Pour financer son écosystème, la Direction générale des armées a annoncé la création d’un fonds public pour l’innovation et la défense. Son modèle ? Le succès américain du fonds In-Q-Tel (Q en référence à l’inventeur fictif des technologies fournies à James Bond), dont elle rêve de dupliquer l’écosystème. Relancée par la CIA après les attaques terroristes du 11 septembre 2001, la société d’investissement, à but non lucratif, a notamment donné naissance à Google Earth et à l’expert du Big Data Palantir (du nom d’une pierre magique en forme de boule de cristal qui permet à son détenteur de voir à travers l’espace et le temps et de dialoguer avec un autre utilisateur).
C’est ce dernier qui a permis aux agences du renseignement américaines de faire tomber Ben Laden et qui fournit régulièrement ses services aux grandes banques de Wall Street pour l’analyse de leurs données. Fin novembre, l’entreprise américaine a d’ailleurs signé un contrat avec la Direction générale de la sécurité intérieure pour traiter l’amas de données informatiques liées au terrorisme. Palantir a ainsi formé des agents français à ses outils pour extraire et décrypter les données. Un contrat qui soulève en coin la question de la dépendance de la France vis-à-vis des Etats-Unis et qui presse la France de tirer profit de son propre écosystème technologique. Sans compter la vente de l’expert en biométrie Morpho par Safran, qui a été jugée « regrettable » dans les milieux militaires.
Fort effet de levier
La Direction des armées a donc les yeux rivés sur le modèle d’In-Q-Tel : depuis plus de quinze ans, la CIA identifie des problèmes et In-Q-Tel, les technologies pour y répondre en investissant dans des start-up privées. L’effet de levier est assez puissant, puisque pour 1 dollar apporté par les fonds publics 15 dollars sont co-investis par des fonds privés dans les tours de table de ces start-up.

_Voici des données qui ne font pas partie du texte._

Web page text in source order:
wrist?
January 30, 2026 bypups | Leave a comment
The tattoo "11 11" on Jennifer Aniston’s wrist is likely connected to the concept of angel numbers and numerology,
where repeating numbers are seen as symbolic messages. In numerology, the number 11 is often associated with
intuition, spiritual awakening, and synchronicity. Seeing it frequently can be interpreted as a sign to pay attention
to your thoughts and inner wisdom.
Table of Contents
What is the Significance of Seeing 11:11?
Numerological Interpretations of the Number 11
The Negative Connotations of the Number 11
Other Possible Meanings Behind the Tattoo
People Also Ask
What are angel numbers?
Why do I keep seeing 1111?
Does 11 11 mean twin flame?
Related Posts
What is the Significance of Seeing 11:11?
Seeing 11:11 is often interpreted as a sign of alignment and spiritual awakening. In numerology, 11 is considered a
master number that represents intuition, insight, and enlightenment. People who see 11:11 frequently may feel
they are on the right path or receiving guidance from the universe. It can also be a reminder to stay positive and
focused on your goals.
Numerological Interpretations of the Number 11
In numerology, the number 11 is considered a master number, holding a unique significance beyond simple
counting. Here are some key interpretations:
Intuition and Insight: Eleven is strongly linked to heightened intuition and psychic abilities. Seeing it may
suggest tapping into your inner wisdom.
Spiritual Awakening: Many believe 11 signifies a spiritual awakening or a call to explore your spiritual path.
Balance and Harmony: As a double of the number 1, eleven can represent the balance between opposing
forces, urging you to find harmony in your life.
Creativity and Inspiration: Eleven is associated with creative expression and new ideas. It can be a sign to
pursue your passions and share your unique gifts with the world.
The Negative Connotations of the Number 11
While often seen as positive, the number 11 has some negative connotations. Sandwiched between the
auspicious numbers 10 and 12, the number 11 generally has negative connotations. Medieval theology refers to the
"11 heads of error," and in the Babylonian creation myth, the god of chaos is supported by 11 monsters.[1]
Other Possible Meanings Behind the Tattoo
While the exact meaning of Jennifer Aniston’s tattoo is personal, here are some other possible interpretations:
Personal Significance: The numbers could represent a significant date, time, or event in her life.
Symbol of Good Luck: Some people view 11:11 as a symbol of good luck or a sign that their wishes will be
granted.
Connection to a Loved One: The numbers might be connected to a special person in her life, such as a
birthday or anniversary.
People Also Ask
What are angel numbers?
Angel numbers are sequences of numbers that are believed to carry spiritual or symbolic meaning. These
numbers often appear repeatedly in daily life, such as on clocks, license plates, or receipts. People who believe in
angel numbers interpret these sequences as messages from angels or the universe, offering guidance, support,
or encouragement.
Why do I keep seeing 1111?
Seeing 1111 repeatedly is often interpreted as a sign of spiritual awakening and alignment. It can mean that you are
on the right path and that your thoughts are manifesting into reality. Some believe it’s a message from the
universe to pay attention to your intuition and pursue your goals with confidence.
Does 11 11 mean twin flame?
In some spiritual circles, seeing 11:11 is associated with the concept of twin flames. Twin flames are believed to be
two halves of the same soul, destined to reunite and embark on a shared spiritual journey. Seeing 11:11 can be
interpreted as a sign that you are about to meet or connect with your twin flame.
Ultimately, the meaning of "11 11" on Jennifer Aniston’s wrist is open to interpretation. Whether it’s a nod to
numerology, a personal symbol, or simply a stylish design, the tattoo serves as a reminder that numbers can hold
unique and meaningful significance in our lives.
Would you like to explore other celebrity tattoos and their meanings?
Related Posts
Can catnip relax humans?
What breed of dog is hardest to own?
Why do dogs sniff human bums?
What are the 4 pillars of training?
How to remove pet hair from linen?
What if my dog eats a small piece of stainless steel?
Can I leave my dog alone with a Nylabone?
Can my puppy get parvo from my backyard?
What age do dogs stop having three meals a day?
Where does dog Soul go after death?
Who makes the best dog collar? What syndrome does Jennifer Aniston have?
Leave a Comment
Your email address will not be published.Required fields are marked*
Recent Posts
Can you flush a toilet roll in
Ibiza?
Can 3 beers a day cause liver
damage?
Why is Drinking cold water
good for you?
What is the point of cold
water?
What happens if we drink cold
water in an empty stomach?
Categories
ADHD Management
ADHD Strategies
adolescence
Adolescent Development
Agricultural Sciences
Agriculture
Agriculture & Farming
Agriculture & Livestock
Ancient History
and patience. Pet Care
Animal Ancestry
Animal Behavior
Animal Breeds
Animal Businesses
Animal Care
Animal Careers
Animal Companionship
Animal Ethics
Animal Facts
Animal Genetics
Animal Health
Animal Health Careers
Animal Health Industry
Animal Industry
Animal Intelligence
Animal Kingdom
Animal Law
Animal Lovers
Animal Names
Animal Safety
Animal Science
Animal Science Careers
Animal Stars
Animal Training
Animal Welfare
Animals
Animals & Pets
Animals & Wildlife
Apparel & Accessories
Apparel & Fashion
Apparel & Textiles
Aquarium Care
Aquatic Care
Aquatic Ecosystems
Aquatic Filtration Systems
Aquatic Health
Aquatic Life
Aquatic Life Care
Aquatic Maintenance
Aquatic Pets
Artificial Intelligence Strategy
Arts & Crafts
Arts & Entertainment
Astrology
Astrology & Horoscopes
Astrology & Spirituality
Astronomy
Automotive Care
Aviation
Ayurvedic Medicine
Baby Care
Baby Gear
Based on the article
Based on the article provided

In-Q-Tel investit ainsi en moyenne chaque année 120 millions de dollars, selon des estimations, ce qui laisse entrevoir les capacités investies par les Etats-Unis dans les nouvelles technologies de défense. Aujourd’hui plus de 200 start-up, allant de la détection chimique à la cybersécurité, aux technologies optiques et imageries, et à l’intelligence artificielle, ont ouvert leur capital à In-Q-Tel.
Exemples : Kensho (qui permet de répondre à plus de 65 millions de combinaisons de questions), Algorithmia (plate-forme partagée d’algorithmes), Geosemble (intelligence géospatiale), Brainspace (machine learning visant à accélérer l’apprentissage humain), Cylance (cybersécurité) ou CyPhy Works (drones de surveillance). Et ce n’est que la partie émergée de l’iceberg puisque sur les plus de 320 start-up financées depuis la création d’In-Q-Tel, une partie non négligeable n’est pas officielle.